The vast majority of seats for Saturday's game went to Bucs season
ticket holders -- the team sells out every game and has a waiting
list of 115,000 people. A team spokesman said "a very limited
number" of tickets went on sale to the public. The Redskins
were allotted fewer than 1,000 tickets -- the same as the team gets
for away games during the season -- and those typically go to players
and coaches and their families. The NFL also got its small regular
allotment.
That means that the typical Redskins fan has to find online auction
sites such as eBay or ticket brokers.
Ginolfi said he hopes to have game tickets available this week,
but the Redskins have told him not to hold his breath. "It
is a little frustrating," he said, "but the fans have
been great. They have been calling us since halftime of the Eagles
game. Our Web site had 3,000 hits in the 24 hours since the end
of the game."
Yesterday morning, Brad Malone, 27, of Dunedin, Fla., fired up his
computer and scored six tickets from Ticketmaster. He began going
to Bucs games with his grandfather, was a season ticket holder himself
until this year and plans to keep two seats for himself and sell
the other four.
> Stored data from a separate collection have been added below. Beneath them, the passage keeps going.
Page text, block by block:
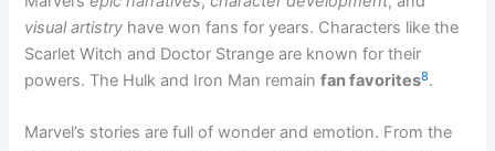
visual artistry have won fans for years. Characters like the
Scarlet Witch and Doctor Strange are known for their
powers. The Hulk and Iron Man remainfan favorites8.
Marvel’s stories are full of wonder and emotion. From the
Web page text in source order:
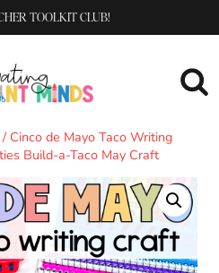
TOOLKIT CLUB!
/ Cinco de Mayo Taco Writing
Build-a-Taco May Craft
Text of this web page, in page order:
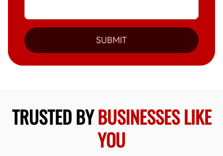
SUBMIT
TRUSTED BYBUSINESSES LIKE
YOU
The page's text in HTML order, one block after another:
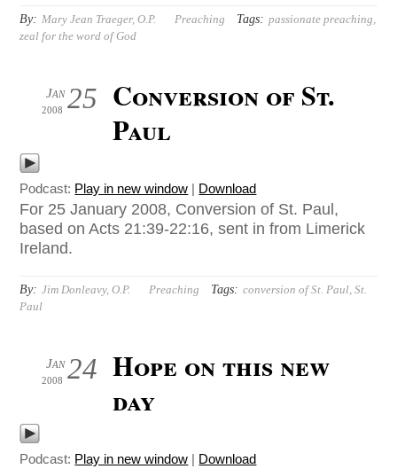
By: Mary Jean Traeger, O.P. Preaching Tags: passionate preaching,
zeal for the word of God
25
Jan
2008
Conversion of St.
Paul
Podcast: Play in new window | Download
For 25 January 2008, Conversion of St. Paul,
based on Acts 21:39-22:16, sent in from Limerick
Ireland.
By: Jim Donleavy, O.P. Preaching Tags: conversion of St. Paul,St.
Paul
24
Jan
2008
Hope on this new
day
Podcast: Play in new window | Download
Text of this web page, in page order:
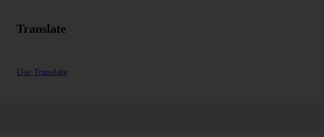
Translate
Use Translate
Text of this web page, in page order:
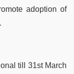
adoption of
till 31st March
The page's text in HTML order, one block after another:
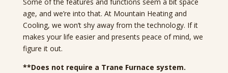
age, and we’re into that. At Mountain Heating and
Cooling, we won’t shy away from the technology. If it
makes your life easier and presents peace of mind, we
figure it out.
**Does not require a Trane Furnace system.
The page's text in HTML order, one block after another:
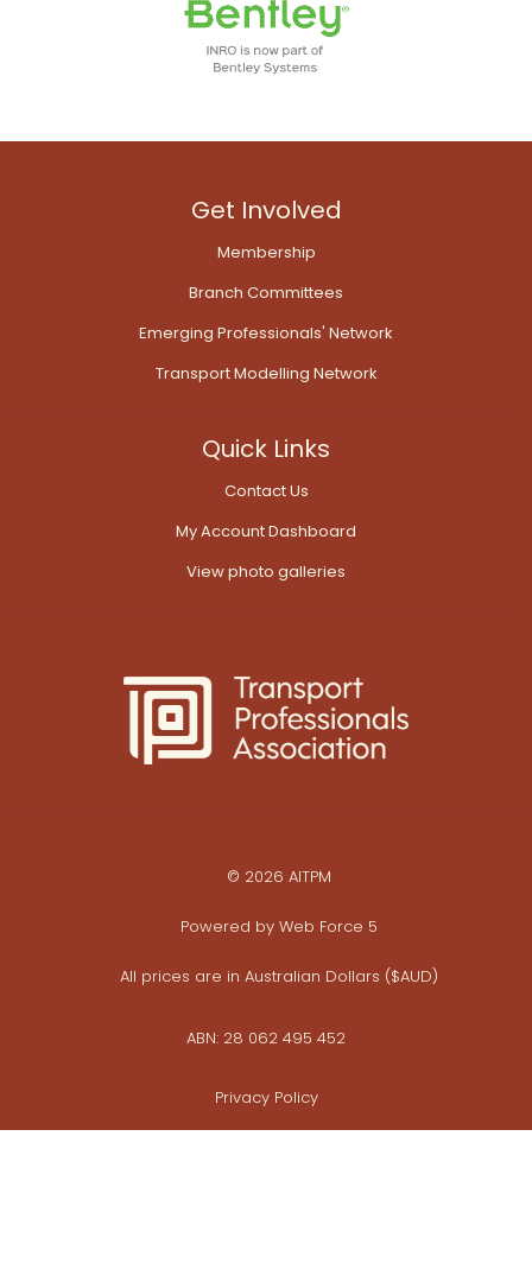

He's asking $250 for each of the seats, on the club
level. As an incentive, Malone is throwing in a photo of Buccaneer
cheerleaders.
Malone said in a telephone interview yesterday afternoon that he
had not received any bids on the tickets but expected that the action
would heat up as kickoff neared.
Ginolfi said he finds most Redskins fans to be "very well educated,"
and he may be right when it comes to scoring tickets.
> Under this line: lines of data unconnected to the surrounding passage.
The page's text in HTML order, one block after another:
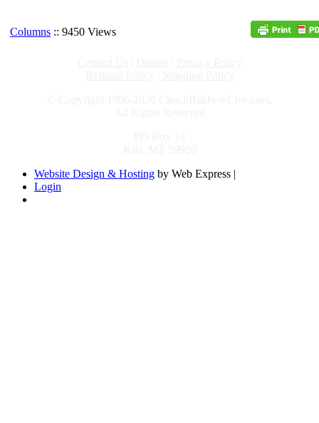
Columns :: 9450 Views
Website Design & Hosting by Web Express |
Login
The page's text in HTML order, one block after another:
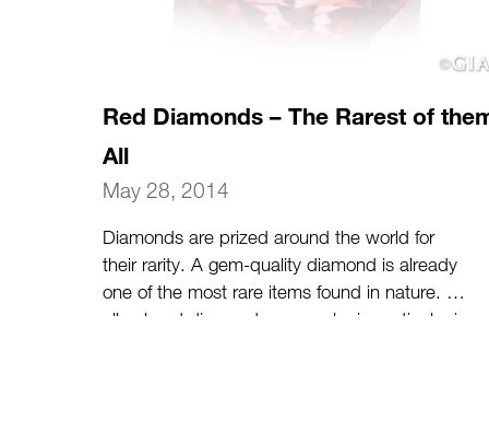
Red Diamonds – The Rarest of
All
May 28, 2014
Diamonds are prized around the world for
their rarity. A gem-quality diamond is already
one of the most rare items found in nature. Of
all colored diamonds, one color in particular is
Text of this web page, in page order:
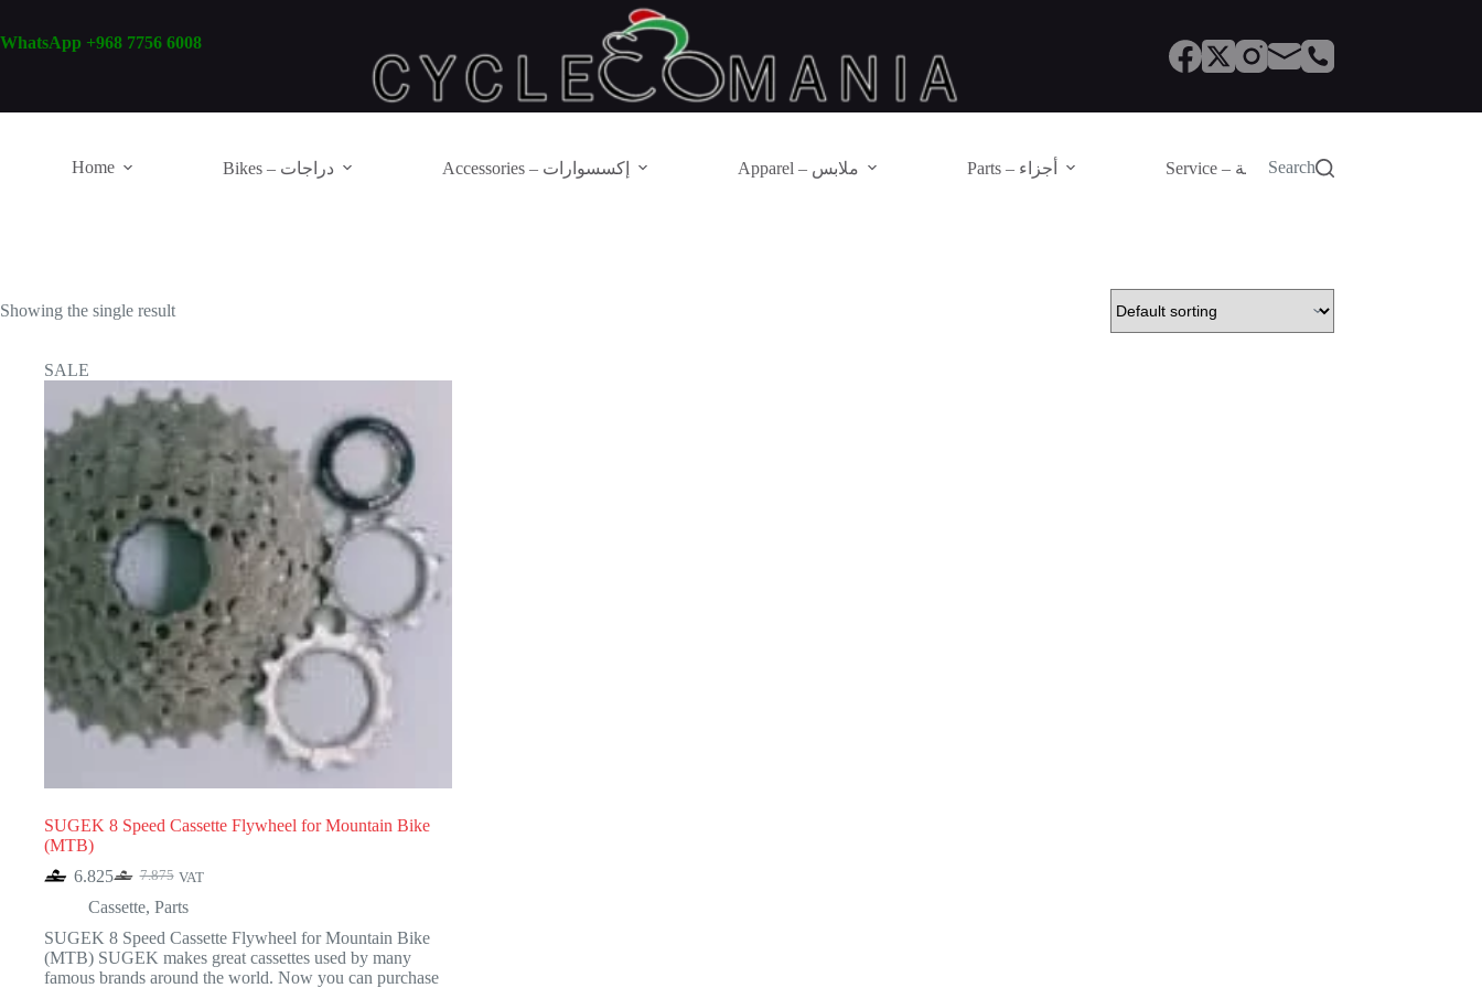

J.T. Thompson, 27, of Springfield said he got his tickets Monday
morning through a buddy in Tampa who had a password that allowed
fans -- in theory, Bucs fans -- to get seats before they went on
sale to the public through Ticketmaster.
My
buddy just called me," Thompson said last evening, "and
I'm listening to a sports radio show down there. They are doing
a segment complaining about all the Redskins fans who got the password
and were able to get prepaid tickets. I think it's funny. I was
there when they played the Bucs this season, and there were just
tons of Redskins fans there, almost 60-40 -- and I imagine there're
going to be a lot there Saturday."
Thompson is taking his girlfriend, Linnea Hultman, to the game.
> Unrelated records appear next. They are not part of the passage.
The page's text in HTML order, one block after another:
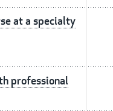
at a specialty
professional
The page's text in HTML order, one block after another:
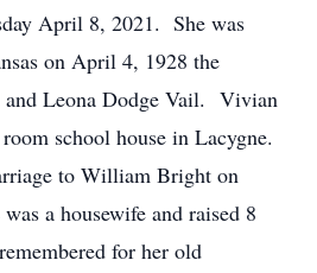
April 8, 2021. She was
on April 4, 1928 the
and Leona Dodge Vail. Vivian
school house in Lacygne.
to William Bright on
a housewife and raised 8
for her old
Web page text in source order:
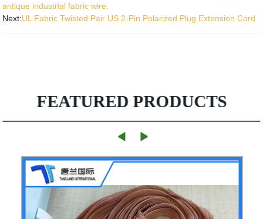
antique industrial fabric wire.
Next:UL Fabric Twisted Pair US 2-Pin Polarized Plug Extension Cord
FEATURED PRODUCTS
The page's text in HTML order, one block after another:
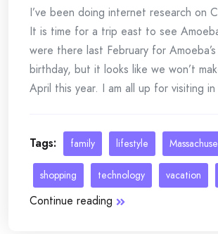
I’ve been doing internet research on
It is time for a trip east to see
were there last February for Amoeba’s
birthday, but it looks like we won’t
April this year. I am all up for visiting
Tags: family lifestyle
shopping technology vacation
Continue reading
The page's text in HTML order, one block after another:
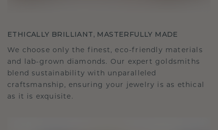
ETHICALLY BRILLIANT, MASTERFULLY MADE
We choose only the finest, eco-friendly materials
and lab-grown diamonds. Our expert goldsmiths
blend sustainability with unparalleled
craftsmanship, ensuring your jewelry is as ethical
as it is exquisite.
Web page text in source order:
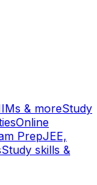
& moreStudy
Online
PrepJEE,
Study skills &
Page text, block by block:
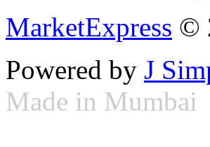
MarketExpress ©
Powered by J
Made in Mumbai
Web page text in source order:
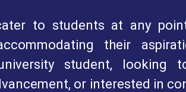
to students at any
their
student, looking
or interested in
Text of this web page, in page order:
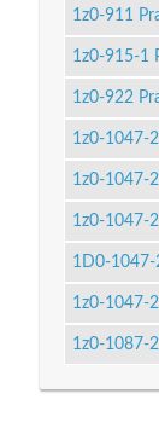
1z0-911
1z0-915-1
1z0-922
1z0-1047-
1z0-1047-
1z0-1047-
1D0-1047-
1z0-1047-
1z0-1087-
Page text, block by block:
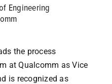
Engineering
the process
at Qualcomm as Vice
is recognized as
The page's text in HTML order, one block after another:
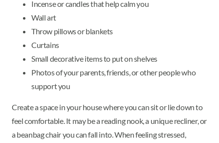
Incense or candles that help calm you
Wall art
Throw pillows or blankets
Curtains
Small decorative items to put on shelves
Photos of your parents, friends, or other people who
support you
Create a space in your house where you can sit or lie down to
feel comfortable. It may be a reading nook, a unique recliner, or
a beanbag chair you can fall into. When feeling stressed,
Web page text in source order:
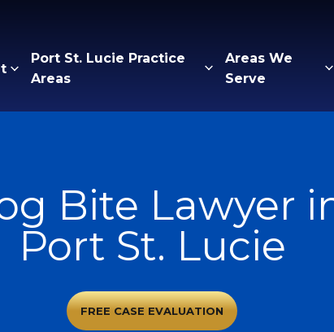
Port St. Lucie Practice
Areas
Areas We
Serve
Bite Lawyer
Port St. Lucie
FREE CASE EVALUATION
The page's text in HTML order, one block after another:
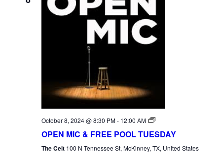
October 8, 2024 @ 8:30 PM- 12:00 AM
Open
Tuesday
OPEN MIC & FREE POOL TUESDAY
The Celt 100 N Tennessee St, McKinney, TX, United States
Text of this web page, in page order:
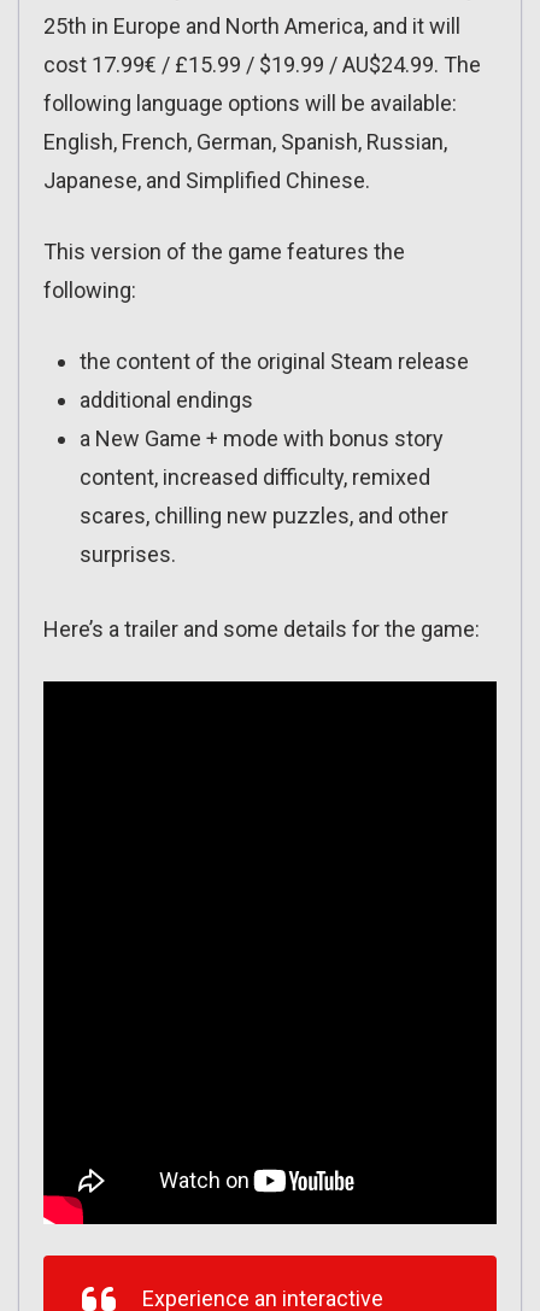
25th in Europe and North America, and it will
cost 17.99€ / £15.99 / $19.99 / AU$24.99. The
following language options will be available:
English, French, German, Spanish, Russian,
Japanese, and Simplified Chinese.
This version of the game features the
following:
the content of the original Steam release
additional endings
a New Game + mode with bonus story
content, increased difficulty, remixed
scares, chilling new puzzles, and other
surprises.
Here’s a trailer and some details for the game:
Experience an interactive
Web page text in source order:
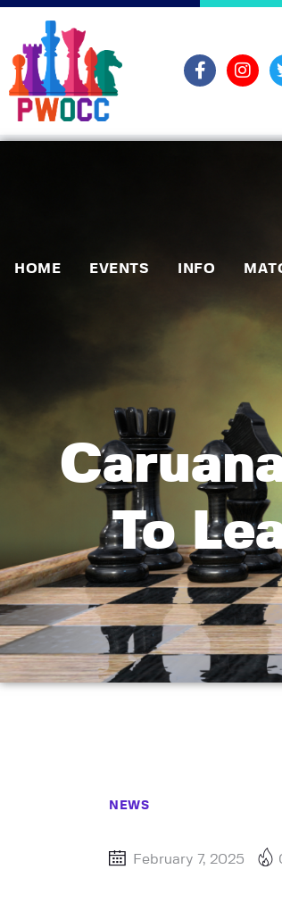
HOME EVENTS INFO
To
NEWS
February 7, 2025

"She's kind of getting into football," he said. They're
making a weekend of it and have an executive suite reserved at an
airport hotel near the stadium. He paid face value for the tickets
-- $94 plus tax
Fans
should beware of buying tickets online, said Marc Mathews, past
president of the National Association of Ticket Brokers and owner
of Top Centre Ticket Service in Fairfax. He warned that if you buy
tickets from anyone other than a licensed broker, "you are
just taking potluck."
One Web site had 485 tickets for sale, ranging from that $45,500
suite to $130 for a seat in Row Z of Section 343, which is so high
you need air traffic controllers to guide your approach.
James Milburn will be much closer to the field. Milburn, 48, of
Centreville is in a lower box on the 15-yard line on the Redskins
side of the field. He bought the seats from an online broker. He's
taking his girlfriend, and they are staying in a $480-a-night deluxe
hotel room for two nights. It is the hotel where the Redskins are
staying.
"I couldn't be happier," Milburn said. "I am, like,
their top fan. I can't stand the Cowboys, and I let everyone I work
with know it."
The trip to Tampa and the game will be his big vacation of the year.
He said he decided to go even before the Redskins made the trip
to Philadelphia to play the hurting Eagles. "Before we won
the Eagles game, it was, like, I was telling my girlfriend, 'When
we win this game, we are going to Tampa.' "
He spent $440 for each ticket. He'll save a little money by driving
to Tampa. Milburn said he hopes his playoff experience will be different
from the Redskins' in one way: He's one and done. He'll leave it
to other fans to make the next road trip if the Redskins win Saturday.